## Work task
Look through the data below for the line with "strategies to identify opportunities." and the line with "Selling on third-party", then output those two and all lines in between, exactly as written.

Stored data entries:
※

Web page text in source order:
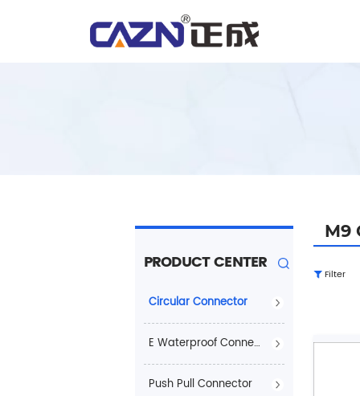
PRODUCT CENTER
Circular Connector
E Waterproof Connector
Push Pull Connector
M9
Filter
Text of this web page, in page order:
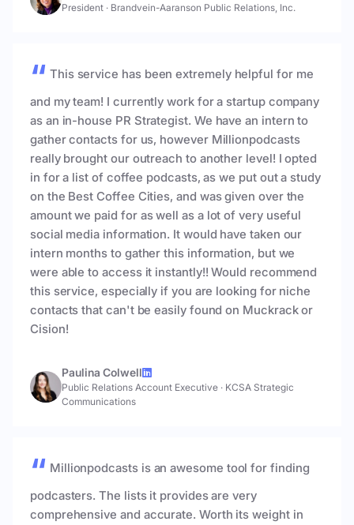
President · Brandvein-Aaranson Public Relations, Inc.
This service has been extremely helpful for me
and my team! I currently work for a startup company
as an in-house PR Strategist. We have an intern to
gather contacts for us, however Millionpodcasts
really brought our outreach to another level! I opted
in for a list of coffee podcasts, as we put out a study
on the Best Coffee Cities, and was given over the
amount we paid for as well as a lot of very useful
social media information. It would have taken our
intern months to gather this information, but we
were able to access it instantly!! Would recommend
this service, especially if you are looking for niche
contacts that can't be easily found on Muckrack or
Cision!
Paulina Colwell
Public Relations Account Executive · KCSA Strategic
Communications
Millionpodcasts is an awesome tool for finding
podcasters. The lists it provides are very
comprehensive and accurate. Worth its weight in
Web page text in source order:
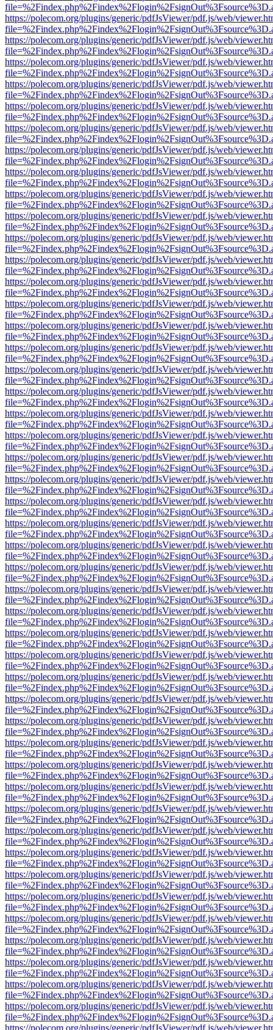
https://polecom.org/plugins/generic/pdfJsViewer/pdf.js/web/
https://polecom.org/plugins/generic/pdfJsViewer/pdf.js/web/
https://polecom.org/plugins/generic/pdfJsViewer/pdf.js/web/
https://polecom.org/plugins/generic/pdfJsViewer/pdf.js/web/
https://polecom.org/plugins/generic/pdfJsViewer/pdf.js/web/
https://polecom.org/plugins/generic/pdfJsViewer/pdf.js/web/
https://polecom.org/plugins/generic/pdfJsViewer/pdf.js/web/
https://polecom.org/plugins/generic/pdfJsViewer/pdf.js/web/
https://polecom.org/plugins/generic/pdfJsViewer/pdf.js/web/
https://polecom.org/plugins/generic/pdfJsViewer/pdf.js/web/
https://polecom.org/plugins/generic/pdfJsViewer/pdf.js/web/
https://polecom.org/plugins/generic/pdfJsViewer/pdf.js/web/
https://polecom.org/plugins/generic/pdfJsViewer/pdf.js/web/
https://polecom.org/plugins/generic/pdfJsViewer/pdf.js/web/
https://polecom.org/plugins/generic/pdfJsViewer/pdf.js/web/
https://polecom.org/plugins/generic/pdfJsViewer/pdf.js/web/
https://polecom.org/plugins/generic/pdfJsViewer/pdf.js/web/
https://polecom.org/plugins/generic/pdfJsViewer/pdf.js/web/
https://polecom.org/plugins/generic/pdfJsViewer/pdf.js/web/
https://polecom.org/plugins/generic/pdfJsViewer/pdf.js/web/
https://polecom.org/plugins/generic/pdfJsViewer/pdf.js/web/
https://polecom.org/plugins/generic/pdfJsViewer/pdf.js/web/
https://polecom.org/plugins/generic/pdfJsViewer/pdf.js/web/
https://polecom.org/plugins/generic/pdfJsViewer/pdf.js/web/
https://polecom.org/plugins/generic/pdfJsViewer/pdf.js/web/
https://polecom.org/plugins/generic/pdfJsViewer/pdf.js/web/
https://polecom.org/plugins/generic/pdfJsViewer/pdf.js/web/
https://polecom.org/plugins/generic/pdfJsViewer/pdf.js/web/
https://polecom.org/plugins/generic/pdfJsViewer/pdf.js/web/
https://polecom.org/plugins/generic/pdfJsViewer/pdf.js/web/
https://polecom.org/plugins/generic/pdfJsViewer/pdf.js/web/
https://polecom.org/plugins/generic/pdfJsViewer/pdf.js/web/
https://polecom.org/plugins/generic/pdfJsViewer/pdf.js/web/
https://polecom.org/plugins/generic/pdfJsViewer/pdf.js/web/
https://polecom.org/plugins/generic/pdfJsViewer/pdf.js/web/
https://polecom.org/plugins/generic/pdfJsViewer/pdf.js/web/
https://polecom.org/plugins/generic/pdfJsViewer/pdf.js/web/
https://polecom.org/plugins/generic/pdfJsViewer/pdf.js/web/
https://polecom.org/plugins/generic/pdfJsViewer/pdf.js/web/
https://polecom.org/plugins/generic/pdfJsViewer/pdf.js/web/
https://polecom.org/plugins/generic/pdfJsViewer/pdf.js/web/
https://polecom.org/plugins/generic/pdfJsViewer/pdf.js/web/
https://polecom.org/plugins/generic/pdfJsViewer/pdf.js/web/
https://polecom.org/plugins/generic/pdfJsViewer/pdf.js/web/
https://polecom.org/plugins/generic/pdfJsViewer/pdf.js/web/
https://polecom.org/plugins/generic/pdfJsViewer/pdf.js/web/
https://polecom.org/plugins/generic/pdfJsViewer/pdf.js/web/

※

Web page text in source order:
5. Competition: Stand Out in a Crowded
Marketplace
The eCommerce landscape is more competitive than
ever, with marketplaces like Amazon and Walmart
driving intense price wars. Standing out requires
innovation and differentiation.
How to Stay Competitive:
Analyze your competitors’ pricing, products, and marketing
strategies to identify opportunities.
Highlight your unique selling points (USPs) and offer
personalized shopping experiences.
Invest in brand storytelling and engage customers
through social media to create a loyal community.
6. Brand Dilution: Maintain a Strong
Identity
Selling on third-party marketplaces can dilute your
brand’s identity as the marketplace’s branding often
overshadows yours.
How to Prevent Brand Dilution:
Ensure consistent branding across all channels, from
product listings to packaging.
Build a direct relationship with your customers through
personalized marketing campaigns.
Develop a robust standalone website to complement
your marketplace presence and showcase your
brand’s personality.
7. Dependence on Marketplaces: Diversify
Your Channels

※

## Expected output
strategies to identify opportunities.
Highlight your unique selling points (USPs) and offer
personalized shopping experiences.
Invest in brand storytelling and engage customers
through social media to create a loyal community.
6. Brand Dilution: Maintain a Strong
Identity
Selling on third-party marketplaces can dilute your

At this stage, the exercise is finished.